Aaron Costello: ⁢There’s an urgent‍ need for increased funding for cybersecurity in Ireland, as we are currently underfunded in this area. Many public entities are at risk‍ from ⁢state-sponsored hacking groups, making proactive measures vital. Prevention is far better than damage control, so organizations must assess and remediate access controls effectively to avoid ‍substantial fallout from breaches.

NewsDirectory3: What specific ⁢actions⁢ would you recommend for future governments and ​organizations?

Aaron⁣ Costello: I urge future governments to prioritize ‍cybersecurity and develop a national framework for⁤ compliance similar to those in⁤ the US and Australia. This should include mandatory security standards that enforce robust access controls and⁤ encryption ‍for public worker devices.

NewsDirectory3: Beyond government standards, is there anything that individuals can do to enhance their own cybersecurity awareness?

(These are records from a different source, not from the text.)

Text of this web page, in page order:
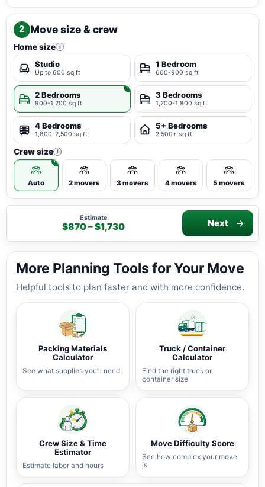
2 Move size & crew
Home size i
Studio
Up to 600 sq ft
1 Bedroom
600-900 sq ft
2 Bedrooms
900-1,200 sq ft
3 Bedrooms
1,200-1,800 sq ft
4 Bedrooms
1,800-2,500 sq ft
5+ Bedrooms
2,500+ sq ft
Crew size i
Auto 2 movers 3 movers 4 movers 5 movers
Estimate
$870 – $1,730 Next
More Planning Tools for Your Move
Helpful tools to plan faster and with more confidence.
Packing Materials
Calculator
See what supplies you’ll need
Truck / Container
Calculator
Find the right truck or
container size
Crew Size & Time
Estimator
Estimate labor and hours
Move Difficulty Score
See how complex your move
is
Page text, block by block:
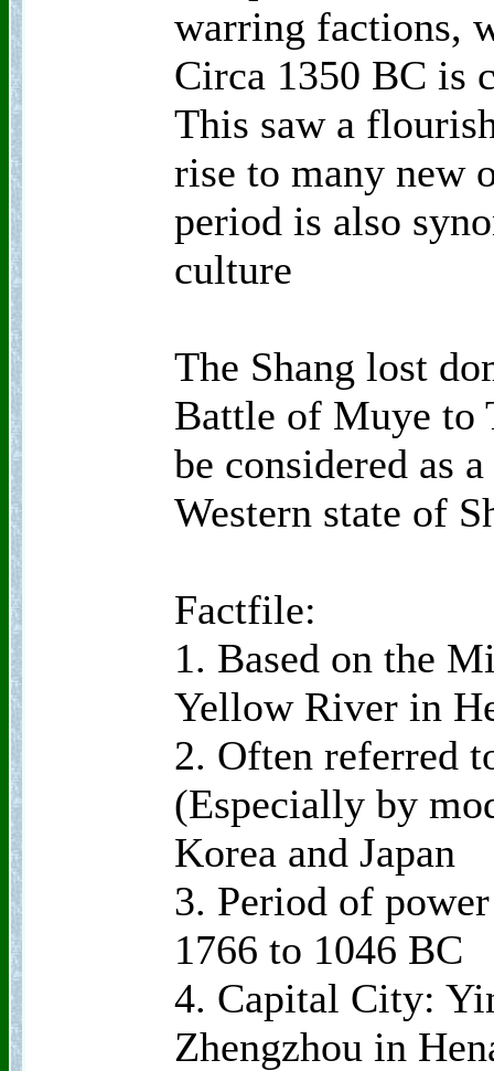
warring factions,
Circa 1350 BC is
This saw a
rise to many new
period is also
culture
The Shang lost
Battle of Muye to
be considered as
Western state of
Factfile:
1. Based on the
Yellow River in
2. Often referred
(Especially by
Korea and Japan
3. Period of
1766 to 1046 BC
4. Capital City:
Zhengzhou in
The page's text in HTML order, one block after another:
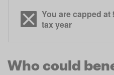
You are capped at
tax year
Who could
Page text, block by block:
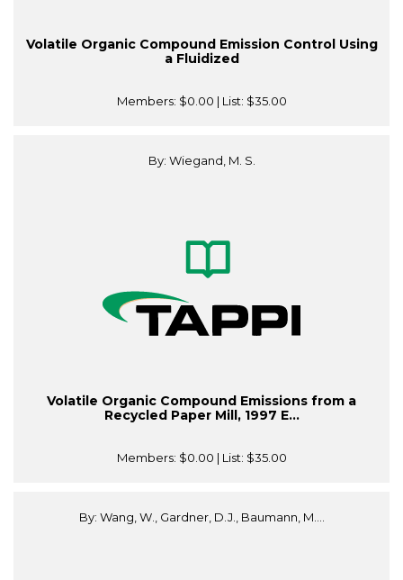
Volatile Organic Compound Emission Control Using
a Fluidized
Members: $0.00 | List: $35.00
By: Wiegand, M. S.
Volatile Organic Compound Emissions from a
Recycled Paper Mill, 1997 E...
Members: $0.00 | List: $35.00
By: Wang, W., Gardner, D.J., Baumann, M....
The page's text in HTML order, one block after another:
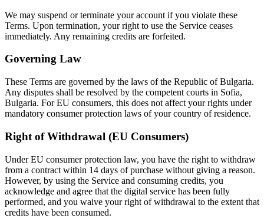
We may suspend or terminate your account if you violate these
Terms. Upon termination, your right to use the Service ceases
immediately. Any remaining credits are forfeited.
Governing Law
These Terms are governed by the laws of the Republic of Bulgaria.
Any disputes shall be resolved by the competent courts in Sofia,
Bulgaria. For EU consumers, this does not affect your rights under
mandatory consumer protection laws of your country of residence.
Right of Withdrawal (EU Consumers)
Under EU consumer protection law, you have the right to withdraw
from a contract within 14 days of purchase without giving a reason.
However, by using the Service and consuming credits, you
acknowledge and agree that the digital service has been fully
performed, and you waive your right of withdrawal to the extent that
credits have been consumed.
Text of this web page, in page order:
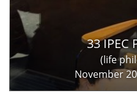
33 IPEC
(life
November
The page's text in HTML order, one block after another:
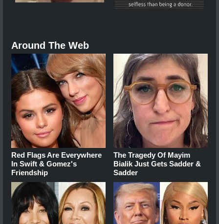
Around The Web
Red Flags Are Everywhere
In Swift & Gomez's
Friendship
The Tragedy Of Mayim
Bialik Just Gets Sadder &
Sadder
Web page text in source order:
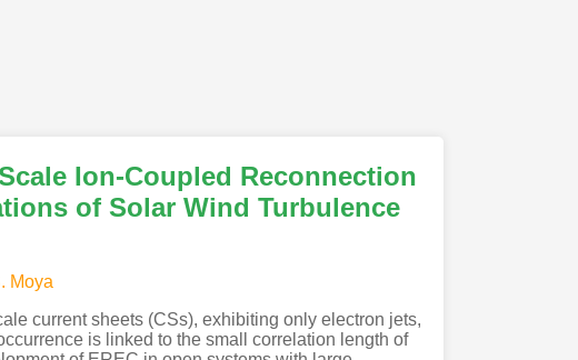
Ion-Coupled Reconnection
of Solar Wind Turbulence
Moya
current sheets (CSs), exhibiting only electron jets,
is linked to the small correlation length of
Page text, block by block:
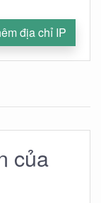
địa chỉ IP
của
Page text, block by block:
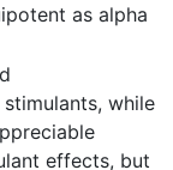
as alpha
while
effects, but
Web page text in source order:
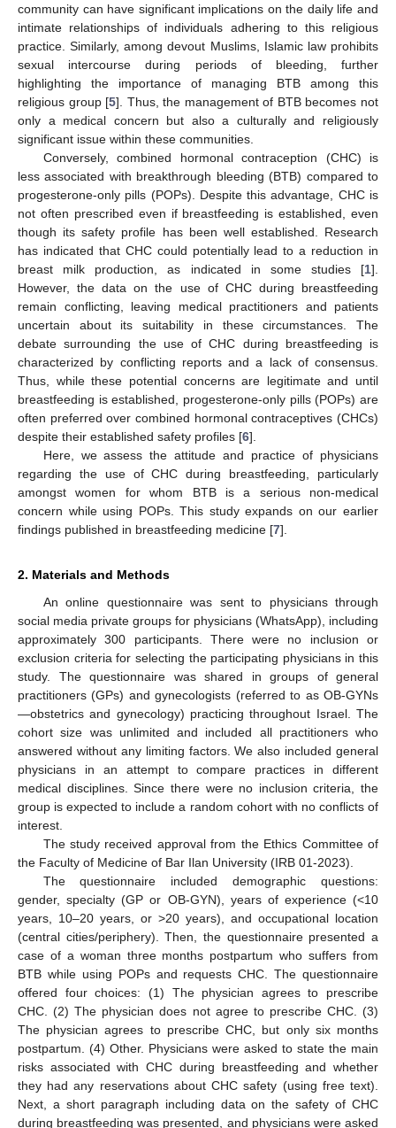
community can have significant implications on the daily life and
intimate relationships of individuals adhering to this religious
practice. Similarly, among devout Muslims, Islamic law prohibits
sexual intercourse during periods of bleeding, further
highlighting the importance of managing BTB among this
religious group [5]. Thus, the management of BTB becomes not
only a medical concern but also a culturally and religiously
significant issue within these communities.
Conversely, combined hormonal contraception (CHC) is
less associated with breakthrough bleeding (BTB) compared to
progesterone-only pills (POPs). Despite this advantage, CHC is
not often prescribed even if breastfeeding is established, even
though its safety profile has been well established. Research
has indicated that CHC could potentially lead to a reduction in
breast milk production, as indicated in some studies [1].
However, the data on the use of CHC during breastfeeding
remain conflicting, leaving medical practitioners and patients
uncertain about its suitability in these circumstances. The
debate surrounding the use of CHC during breastfeeding is
characterized by conflicting reports and a lack of consensus.
Thus, while these potential concerns are legitimate and until
breastfeeding is established, progesterone-only pills (POPs) are
often preferred over combined hormonal contraceptives (CHCs)
despite their established safety profiles [6].
Here, we assess the attitude and practice of physicians
regarding the use of CHC during breastfeeding, particularly
amongst women for whom BTB is a serious non-medical
concern while using POPs. This study expands on our earlier
findings published in breastfeeding medicine [7].
2. Materials and Methods
An online questionnaire was sent to physicians through
social media private groups for physicians (WhatsApp), including
approximately 300 participants. There were no inclusion or
exclusion criteria for selecting the participating physicians in this
study. The questionnaire was shared in groups of general
practitioners (GPs) and gynecologists (referred to as OB-GYNs
—obstetrics and gynecology) practicing throughout Israel. The
cohort size was unlimited and included all practitioners who
answered without any limiting factors. We also included general
physicians in an attempt to compare practices in different
medical disciplines. Since there were no inclusion criteria, the
group is expected to include a random cohort with no conflicts of
interest.
The study received approval from the Ethics Committee of
the Faculty of Medicine of Bar Ilan University (IRB 01-2023).
The questionnaire included demographic questions:
gender, specialty (GP or OB-GYN), years of experience (<10
years, 10–20 years, or >20 years), and occupational location
(central cities/periphery). Then, the questionnaire presented a
case of a woman three months postpartum who suffers from
BTB while using POPs and requests CHC. The questionnaire
offered four choices: (1) The physician agrees to prescribe
CHC. (2) The physician does not agree to prescribe CHC. (3)
The physician agrees to prescribe CHC, but only six months
postpartum. (4) Other. Physicians were asked to state the main
risks associated with CHC during breastfeeding and whether
they had any reservations about CHC safety (using free text).
Next, a short paragraph including data on the safety of CHC
during breastfeeding was presented, and physicians were asked

Aaron Costello: Absolutely. I propose a public awareness campaign to ‍educate individuals about basic cybersecurity practices. This includes utilizing multi-factor authentication and being cautious about sharing sensitive information over the phone. Empowering⁤ individuals⁢ with ‍knowledge is crucial to enhance overall security⁤ in Ireland.

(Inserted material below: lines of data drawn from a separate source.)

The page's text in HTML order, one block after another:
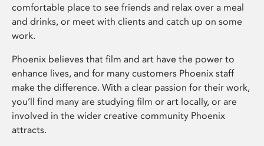
comfortable place to see friends and relax over a meal
and drinks, or meet with clients and catch up on some
work.
Phoenix believes that film and art have the power to
enhance lives, and for many customers Phoenix staff
make the difference. With a clear passion for their work,
you’ll find many are studying film or art locally, or are
involved in the wider creative community Phoenix
attracts.
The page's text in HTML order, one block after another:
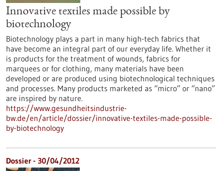
Innovative textiles made possible by
biotechnology
Biotechnology plays a part in many high-tech fabrics that
have become an integral part of our everyday life. Whether it
is products for the treatment of wounds, fabrics for
marquees or for clothing, many materials have been
developed or are produced using biotechnological techniques
and processes. Many products marketed as “micro” or “nano”
are inspired by nature.
https://www.gesundheitsindustrie-
bw.de/en/article/dossier/innovative-textiles-made-possible-
by-biotechnology
Dossier - 30/04/2012
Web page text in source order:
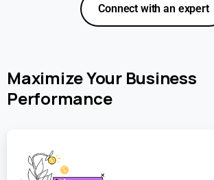
Connect with an expert
Maximize Your Business
Performance
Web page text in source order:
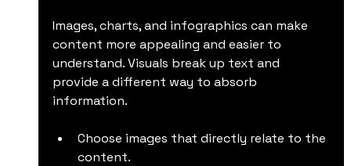
Images, charts, and infographics can make
content more appealing and easier to
understand. Visuals break up text and
provide a different way to absorb
information.
Choose images that directly relate to the
content.
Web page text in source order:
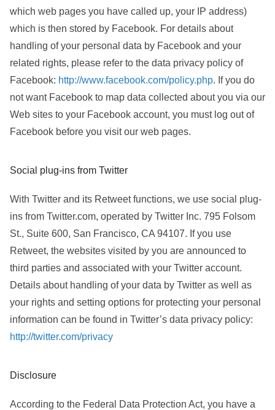
which web pages you have called up, your IP address)
which is then stored by Facebook. For details about
handling of your personal data by Facebook and your
related rights, please refer to the data privacy policy of
Facebook: http://www.facebook.com/policy.php. If you do
not want Facebook to map data collected about you via our
Web sites to your Facebook account, you must log out of
Facebook before you visit our web pages.
Social plug-ins from Twitter
With Twitter and its Retweet functions, we use social plug-
ins from Twitter.com, operated by Twitter Inc. 795 Folsom
St., Suite 600, San Francisco, CA 94107. If you use
Retweet, the websites visited by you are announced to
third parties and associated with your Twitter account.
Details about handling of your data by Twitter as well as
your rights and setting options for protecting your personal
information can be found in Twitter’s data privacy policy:
http://twitter.com/privacy
Disclosure
According to the Federal Data Protection Act, you have a
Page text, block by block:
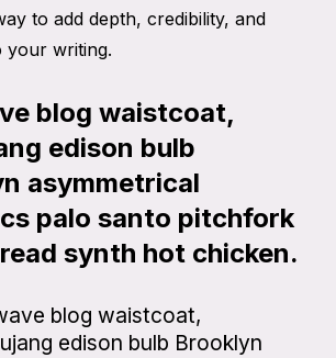
to add depth, credibility, and
your writing.
blog waistcoat,
edison bulb
asymmetrical
palo santo pitchfork
synth hot chicken.
blog waistcoat,
edison bulb Brooklyn

NewsDirectory3: Thank you,⁢ Aaron. Your insights into the urgency of ‌cybersecurity improvements are invaluable, especially in ⁢light of these ‍severe data breaches.

Aaron Costello: Thank you for shedding light on this critical issue. ‌Together, we can foster a safer‍ digital environment.

He urged for increased cybersecurity funding, pointing out that Ireland is underfunded in this area. Many public entities face risks as state-sponsored hacking groups are active. He stressed the importance of prevention over damage control. Properly assessing and remediating access controls is crucial to avoid significant damage.

Costello called for future governments to prioritize cybersecurity and develop a national framework for compliance. He advocated for mandatory security standards like those in the US and Australia, where access controls and encryption are required for public worker devices.

Additionally, he proposed a public awareness campaign to educate people about basic cybersecurity practices, such as multi-factor authentication and avoiding sharing sensitive information over the phone. He believes sharing this knowledge can empower individuals and enhance overall security in Ireland.